__Provided material__.
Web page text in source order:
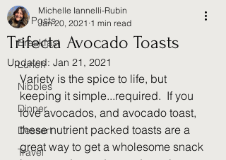
All Posts
Breakfast
Lunch
Nibbles
Dinner
Dessert
Travel
Trifecta Avocado Toasts
Michelle Iannelli-Rubin
Jan 20, 2021 1 min read
Updated: Jan 21, 2021
Variety is the spice to life, but
keeping it simple...required.  If you
love avocados, and avocado toast,
these nutrient packed toasts are a
great way to get a wholesome snack
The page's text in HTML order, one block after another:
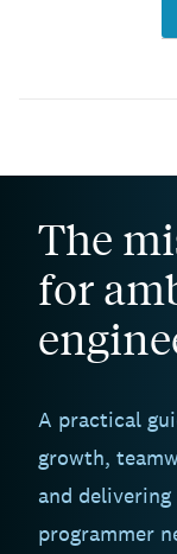
The
for
A practical
growth,
and
programmer
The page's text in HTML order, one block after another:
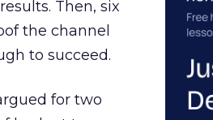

__Aim of the exercise__.
The answer should match the material exactly, with every picture removed.

__Solution for this task__.
Web page text in source order:
All Posts
Breakfast
Lunch
Nibbles
Dinner
Dessert
Travel
Trifecta Avocado Toasts
Michelle Iannelli-Rubin
Jan 20, 2021 1 min read
Updated: Jan 21, 2021
Variety is the spice to life, but
keeping it simple...required.  If you
love avocados, and avocado toast,
these nutrient packed toasts are a
great way to get a wholesome snack
The page's text in HTML order, one block after another:
The
for
A practical
growth,
and
programmer
The page's text in HTML order, one block after another:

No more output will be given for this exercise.